Just one year old, social real-time marketing may have already jumped the shark.
Unbelievably it seems, too many companies still do not get social: The connection that drives “moment marketing” or “real-time marketing” — the absolute Holy Grail this Super Bowl — isn’t something that can be calculated, computed, or drummed up in a war room. But because many believe it can, the rapidly maturing, increasingly mandated world of big brand social media runs the risk of being watered down to that of every other form of marketing.
The ethos for many brands going into the second social Super Bowl was that you could tie a marketing message or a pre-canned idea to a dynamic, unpredictable event, and think that it would go, for wont of a better word, viral, says everything. And yet they tried.
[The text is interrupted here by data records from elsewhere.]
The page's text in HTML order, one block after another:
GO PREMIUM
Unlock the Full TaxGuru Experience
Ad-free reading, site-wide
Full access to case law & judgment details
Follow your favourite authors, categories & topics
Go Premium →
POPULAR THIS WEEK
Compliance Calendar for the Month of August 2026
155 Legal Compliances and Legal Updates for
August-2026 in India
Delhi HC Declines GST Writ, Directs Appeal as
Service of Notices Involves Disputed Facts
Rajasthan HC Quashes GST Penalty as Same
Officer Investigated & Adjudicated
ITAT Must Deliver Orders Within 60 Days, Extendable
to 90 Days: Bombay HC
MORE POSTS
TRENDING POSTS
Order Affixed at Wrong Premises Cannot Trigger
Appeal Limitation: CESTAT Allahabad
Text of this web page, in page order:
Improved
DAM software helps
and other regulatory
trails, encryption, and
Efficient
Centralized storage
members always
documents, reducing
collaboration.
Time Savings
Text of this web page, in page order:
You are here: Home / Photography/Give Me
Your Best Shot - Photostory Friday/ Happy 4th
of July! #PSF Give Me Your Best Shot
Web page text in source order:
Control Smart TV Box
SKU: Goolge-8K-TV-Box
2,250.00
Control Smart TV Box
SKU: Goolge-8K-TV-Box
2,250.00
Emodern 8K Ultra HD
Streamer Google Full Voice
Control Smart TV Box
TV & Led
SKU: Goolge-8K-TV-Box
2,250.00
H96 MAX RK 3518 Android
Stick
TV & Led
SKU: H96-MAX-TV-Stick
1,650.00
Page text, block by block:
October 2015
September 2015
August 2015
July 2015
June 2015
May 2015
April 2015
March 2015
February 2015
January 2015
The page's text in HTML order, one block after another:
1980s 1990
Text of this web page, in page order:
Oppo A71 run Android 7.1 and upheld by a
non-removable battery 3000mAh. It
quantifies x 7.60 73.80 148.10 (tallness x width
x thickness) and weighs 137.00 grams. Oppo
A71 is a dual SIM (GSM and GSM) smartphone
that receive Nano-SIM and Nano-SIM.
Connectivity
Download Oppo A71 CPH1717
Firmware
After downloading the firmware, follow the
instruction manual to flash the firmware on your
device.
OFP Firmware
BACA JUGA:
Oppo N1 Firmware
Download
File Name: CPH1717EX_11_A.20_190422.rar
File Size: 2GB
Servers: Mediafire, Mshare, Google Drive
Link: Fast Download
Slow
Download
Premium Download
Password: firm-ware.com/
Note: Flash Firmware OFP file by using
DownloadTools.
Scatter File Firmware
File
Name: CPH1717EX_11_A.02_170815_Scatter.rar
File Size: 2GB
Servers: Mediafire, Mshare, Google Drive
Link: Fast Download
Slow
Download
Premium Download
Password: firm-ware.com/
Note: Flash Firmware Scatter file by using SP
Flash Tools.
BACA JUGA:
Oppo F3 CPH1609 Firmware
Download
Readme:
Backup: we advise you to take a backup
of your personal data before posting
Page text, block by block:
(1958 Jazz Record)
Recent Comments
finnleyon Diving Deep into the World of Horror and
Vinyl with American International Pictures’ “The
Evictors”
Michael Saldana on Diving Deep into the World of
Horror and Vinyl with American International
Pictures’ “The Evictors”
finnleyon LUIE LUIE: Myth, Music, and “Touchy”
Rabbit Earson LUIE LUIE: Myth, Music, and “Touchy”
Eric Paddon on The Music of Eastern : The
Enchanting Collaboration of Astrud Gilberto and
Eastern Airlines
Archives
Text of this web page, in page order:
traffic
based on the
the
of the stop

In practice, brands hungry to make use of their assembled backrooms and cash in on the country’s biggest event, quickly began a scattershot approach that took little account of relevancy, quality or user experience. With Oreo taking themselves out of the game early, and Audi relegated to retweeting mentions of its Snapchat campaign, brands began to offer commentary on the game, as a game, as it progressed, dipping into a wide repertoire of production-heavy content. Last year, tweets went viral far beyond a brand’s sphere of influence only because of an instantaneous – and unexpected – response to unforeseen events, and that just didn’t happen this year.
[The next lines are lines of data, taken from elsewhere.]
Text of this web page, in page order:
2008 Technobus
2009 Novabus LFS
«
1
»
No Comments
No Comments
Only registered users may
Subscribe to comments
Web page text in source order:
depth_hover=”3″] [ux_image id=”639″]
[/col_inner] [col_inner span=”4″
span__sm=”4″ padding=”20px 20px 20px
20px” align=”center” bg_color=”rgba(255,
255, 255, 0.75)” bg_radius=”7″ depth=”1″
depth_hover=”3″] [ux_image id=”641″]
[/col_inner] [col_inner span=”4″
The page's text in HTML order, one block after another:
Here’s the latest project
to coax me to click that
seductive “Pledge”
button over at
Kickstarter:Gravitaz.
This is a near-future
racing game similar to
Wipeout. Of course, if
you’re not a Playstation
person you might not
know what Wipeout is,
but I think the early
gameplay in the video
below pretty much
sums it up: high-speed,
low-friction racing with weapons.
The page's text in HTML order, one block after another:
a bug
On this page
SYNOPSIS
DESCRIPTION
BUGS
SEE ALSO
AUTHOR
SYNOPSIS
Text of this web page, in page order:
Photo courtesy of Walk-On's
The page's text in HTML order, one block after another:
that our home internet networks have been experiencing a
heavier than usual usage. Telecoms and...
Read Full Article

Without a culturally relevant conversation to hijack, marketers engaged in what is quickly becoming a frightening theme: talking to themselves. For many brands, this year’s “blackout” was JC Penny’s #TweetingWithMittens ruse, prompting others like Coors Light to publicly poke fun and question the retailer’s tactics. Even higher quality tweets, such as this one from Newcastle, devolved into a pure brand-on-brand execution, and one that was very solidly rejected by its audience. And that’s a problem, because for an industry that already exists inside a vacuum, tweet-outs between rival social media managers only serve the belly-itching few that are anxious to pay attention. With little regard for folks outside of the advertising industry’s echo chamber, too many brands engaged in the shots-fired mentality, which could end up turning social media marketing into an altogether farce.
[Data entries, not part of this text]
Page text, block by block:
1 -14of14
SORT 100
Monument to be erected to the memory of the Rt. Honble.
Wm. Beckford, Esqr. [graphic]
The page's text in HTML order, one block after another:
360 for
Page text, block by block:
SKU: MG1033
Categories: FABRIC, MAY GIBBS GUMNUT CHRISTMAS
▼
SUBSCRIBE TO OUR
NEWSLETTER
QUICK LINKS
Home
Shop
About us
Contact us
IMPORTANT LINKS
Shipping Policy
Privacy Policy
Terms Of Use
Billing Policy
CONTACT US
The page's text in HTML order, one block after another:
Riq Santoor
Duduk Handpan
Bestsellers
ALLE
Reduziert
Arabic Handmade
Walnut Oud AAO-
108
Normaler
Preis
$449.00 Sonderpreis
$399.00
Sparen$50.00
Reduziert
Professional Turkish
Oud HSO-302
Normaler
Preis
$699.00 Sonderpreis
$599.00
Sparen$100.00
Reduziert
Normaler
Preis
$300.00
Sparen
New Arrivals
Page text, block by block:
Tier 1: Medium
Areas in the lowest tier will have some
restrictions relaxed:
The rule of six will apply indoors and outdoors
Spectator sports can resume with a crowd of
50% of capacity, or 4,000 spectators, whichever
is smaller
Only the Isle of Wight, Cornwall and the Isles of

Where is there left to go when real-time social marketing becomes little more than a brand-on-brand echo-chamber, with knowing tweets designed to appeal not to their audience and their customers, but to a very inside baseball set of social media professionals? The desire for the post-game write-up and plaudits has sucked all the air out of the room. The true and actual fan and follower now plays second fiddle to everything else in that quick and dirty desire for instant ‘success’.
When we ignore our audience, we ignore the very reason we participate in social. RTM can be an extremely powerful tool, and is a unique facet of social, but it’s one that very quickly becomes a zero sum game in the endless pursuit of industry affirmation.